Julah la conduit devant une penderie dans laquelle Tina voit un grand miroir lui offrant la possibilité de se découvrir. Pendant une poignée de secondes, elle demeure stupéfaite, assimilant malgré elle l'ensemble à des dessous plutôt qu'un habit décent. Il lui faut sentir les mains de la noble Dame pour se faire violence, s'efforcer de passer outre, et rester dans son rôle de future sensation du bal. Après tout, celle qui lui prête cette tenue compte sur elle pour rendre la monnaie de leur yû aux Francisques, si la jeune femme a su la lire. La tulorienne inspire lentement, ferme les yeux le temps de se reprendre puis s'observe.
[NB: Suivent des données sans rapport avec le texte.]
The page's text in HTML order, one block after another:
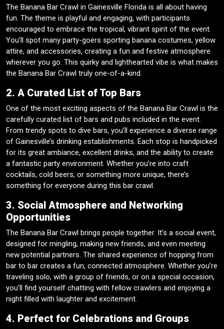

Elle aime la couleur et la robe actuelle en est totalement dénuée. Si elle s'était croisée elle-même dans les rues de Tulorim, et après avoir marqué sa curiosité vis-à-vis de ces vêtements n'entravant en rien la confiance de leur porteuse, elle se serait tenue sur ses gardes. En dépit du côté honnête de la tenue, car il n'est pas aisé de camoufler quelque arme sous un de ses pan de tissu, Tina a la sensation de découvrir une véritable veuve noire. Outre le fait de souligner plus encore ses généreuses formes, la robe lui donne une apparence aussi élégante que dangereuse. Presque froide en vérité. Énigmatique surtout, malgré le peu de place à l'imagination procuré par ses atours. Lentement, la belle incline la tête sur le côté et se redresse, ajoutant un zeste de dignité à son aura.
Elle tend alors l'oreille à Julah, comprenant que l'autre femme compte bien assister à la réception. Salutations des uns et des autres en premier lieu, discours de l'organisateur du bal, quelques danses puis complots entre bons intrigants. Tina note qu'il est également question de boire et de profiter des quartiers résidentiels pour des activités familières à la Maison de sa cible. La belle acquiesce lentement puis se tourne vers Julah.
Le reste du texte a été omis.